[Dataset items]
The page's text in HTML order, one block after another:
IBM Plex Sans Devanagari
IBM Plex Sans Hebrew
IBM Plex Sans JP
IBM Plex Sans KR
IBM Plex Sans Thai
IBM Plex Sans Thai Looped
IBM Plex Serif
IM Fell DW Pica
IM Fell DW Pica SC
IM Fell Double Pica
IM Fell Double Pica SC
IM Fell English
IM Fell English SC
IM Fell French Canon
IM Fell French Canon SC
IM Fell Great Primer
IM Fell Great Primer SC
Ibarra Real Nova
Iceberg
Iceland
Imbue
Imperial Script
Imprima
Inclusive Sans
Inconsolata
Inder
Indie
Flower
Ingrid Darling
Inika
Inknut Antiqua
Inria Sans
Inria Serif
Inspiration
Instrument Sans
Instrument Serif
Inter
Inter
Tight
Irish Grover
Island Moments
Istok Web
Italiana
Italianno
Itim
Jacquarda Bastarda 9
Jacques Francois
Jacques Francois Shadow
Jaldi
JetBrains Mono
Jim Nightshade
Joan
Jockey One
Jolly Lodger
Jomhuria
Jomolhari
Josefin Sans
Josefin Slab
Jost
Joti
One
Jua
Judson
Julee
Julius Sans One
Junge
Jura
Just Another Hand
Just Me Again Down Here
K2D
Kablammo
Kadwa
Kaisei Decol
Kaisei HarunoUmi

* Work instruction
Report each line in the entries where the string "Great" occurs.

* Response to this exercise
IM Fell Great Primer
IM Fell Great Primer SC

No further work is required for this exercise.